(Items from a dataset)
________
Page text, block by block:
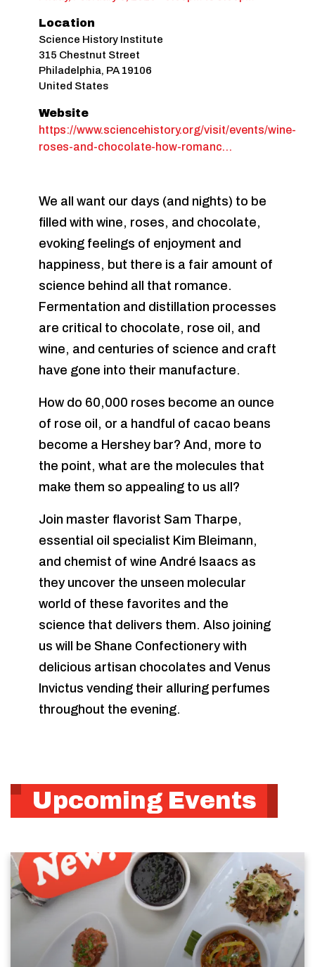
Location
Science History Institute
315 Chestnut Street
Philadelphia, PA 19106
United States
Website
https://www.sciencehistory.org/visit/events/wine-
roses-and-chocolate-how-romanc…
We all want our days (and nights) to be
filled with wine, roses, and chocolate,
evoking feelings of enjoyment and
happiness, but there is a fair amount of
science behind all that romance.
Fermentation and distillation processes
are critical to chocolate, rose oil, and
wine, and centuries of science and craft
have gone into their manufacture.
How do 60,000 roses become an ounce
of rose oil, or a handful of cacao beans
become a Hershey bar? And, more to
the point, what are the molecules that
make them so appealing to us all?
Join master flavorist Sam Tharpe,
essential oil specialist Kim Bleimann,
and chemist of wine André Isaacs as
they uncover the unseen molecular
world of these favorites and the
science that delivers them. Also joining
us will be Shane Confectionery with
delicious artisan chocolates and Venus
Invictus vending their alluring perfumes
throughout the evening.
Upcoming Events
________
Problem details:
The result is a copy of every line above where the word "that" shows up.

Answer box:
science behind all that romance.
the point, what are the molecules that
science that delivers them. Also joining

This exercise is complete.